Vamos ao enredo. O ponto mais fulcral entre os cruciais: aquele que selará o destino do interesse da humanidade pela sua obra:
3) enredo;
pensar-se em enredos complexos tem seu risco, mas é uma aposta interessante. Enredos mais simples também têm um bom apelo e mercado considerável (enredo nenhum, como atestam os livros de colorir, então nem se fale). Também convém pensar no ineditismo, afinal não convém que duvidem da sua capacidade imaginativa ou o confundam com um outro qualquer. Ou, ainda, o pior dos horrores, que soe ou se confirme como um plágio. O plágio nada mais é que o opróbrio literário, mesmo que seja extensamente difundido e copiado. Algum aspecto vil da personalidade humana, talvez até mesmo um traço de psicopatia, pode render bons enredos. Personagens e situações boazinhas estão um tanto quanto out, mas jogo é jogo, já dizia o jogador. Na Bíblia, por exemplo, há diversas passagens disponíveis para releitura e aproveitamento. Só cuide de mudar a localização geográfica, anote isso! Passagens históricas e mitos diversos são fontes inesgotáveis de inspiração, mas jamais esqueça que as soluções requerem desfechos improváveis, surpreendentes. Se isso desviá-lo do argumento um pouquinho, o sacrifício compensa… Prefira sempre que possível uma ambientação sombria a uma outra solar, para evitar-se de parecer folhetinesco. Um equilíbrio entre densidade e leveza é fundamental. Está sem ideias? Tente lembrar-se das aulas de química inorgânica, pois a literatura é assim também: uma gota a mais de qualquer coisa e bum!! Foi-se o trabalho de uma vida…

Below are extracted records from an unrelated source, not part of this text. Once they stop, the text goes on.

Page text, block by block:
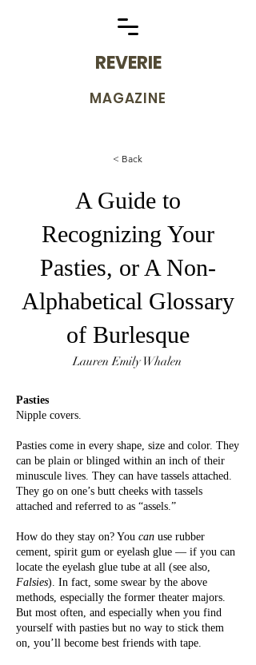
REVERIE
MAGAZINE
< Back
A Guide to
Recognizing Your
Pasties, or A Non-
Alphabetical Glossary
of Burlesque
Lauren Emily Whalen
Pasties
Nipple covers.
Pasties come in every shape, size and color. They
can be plain or blinged within an inch of their
minuscule lives. They can have tassels attached.
They go on one’s butt cheeks with tassels
attached and referred to as “assels.”
How do they stay on? You can use rubber
cement, spirit gum or eyelash glue — if you can
locate the eyelash glue tube at all (see also,
Falsies). In fact, some swear by the above
methods, especially the former theater majors.
But most often, and especially when you find
yourself with pasties but no way to stick them
on, you’ll become best friends with tape.
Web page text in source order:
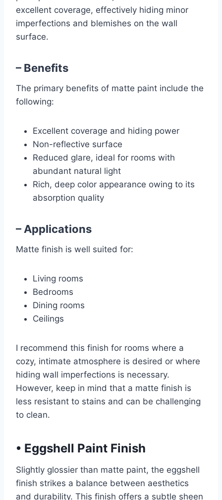
excellent coverage, effectively hiding minor
imperfections and blemishes on the wall
surface.
– Benefits
The primary benefits of matte paint include the
following:
Excellent coverage and hiding power
Non-reflective surface
Reduced glare, ideal for rooms with
abundant natural light
Rich, deep color appearance owing to its
absorption quality
– Applications
Matte finish is well suited for:
Living rooms
Bedrooms
Dining rooms
Ceilings
I recommend this finish for rooms where a
cozy, intimate atmosphere is desired or where
hiding wall imperfections is necessary.
However, keep in mind that a matte finish is
less resistant to stains and can be challenging
to clean.
• Eggshell Paint Finish
Slightly glossier than matte paint, the eggshell
finish strikes a balance between aesthetics
and durability. This finish offers a subtle sheen
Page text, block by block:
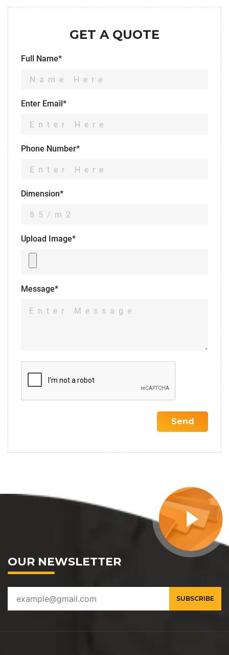
GET A QUOTE
Full Name*
Enter Email*
Phone Number*
Dimension*
Upload Image*
Message*
OUR NEWSLETTER
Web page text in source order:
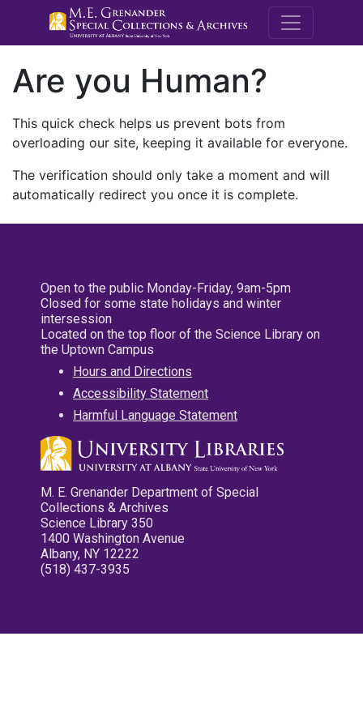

Para prevenir situações horripilantes tais como essa, é bom pensar igualmente nos aspectos sociais da atividade, com o que penso em encerrar meu aconselhamento:
4) aspectos sociais e mercadológicos;
talvez já seja tarde demais para pensar nessas coisas e você esteja naquela situação de ter um volume pronto e um mundo para conquistar. Indispensável é pensar-se em um bom título. Já ouvi falar de livros que foram salvos pelos títulos… Antes de mais nada, talvez fosse interessante pensar que um livro sem leitores não tem o menor fundamento. Se você não pensa em contratar um serviço de marketing nem frequentar rodas literárias nem conhece pessoas influentes nem é professor de alguma faculdade nem tem a mínima ideia de por onde começar, não desanime! Como você acha que Cervantes começou? Ou Balzac? Ou Tolstoi? Assim mesmo: na coragem! Então, adelante! Procure pensar que nos tempos deles nem internet havia e eles conseguiram! .
Bem, chegado até aqui talvez seja o momento de admitir que não penso tão seriamente em seguir o que preconizo. Já muito me disseram e aconselharam e ainda hoje estou nessa confusão, mas certo de que jamais pensei em sacrificar a liberdade, coisa que, sem a qual, um livro não é um livro, mas um objeto. E objetos, convenhamos, não deveriam estar em livrarias e bibliotecas, mas infelizmente é cada vez o que mais há nesses lugares. Meu conjunto de conselhos talvez não dê em um livro que preste, mas em um objeto que vendesse eu não duvidaria nem um pouco. Ao trabalho que é disso que se trata e nada mais que isso.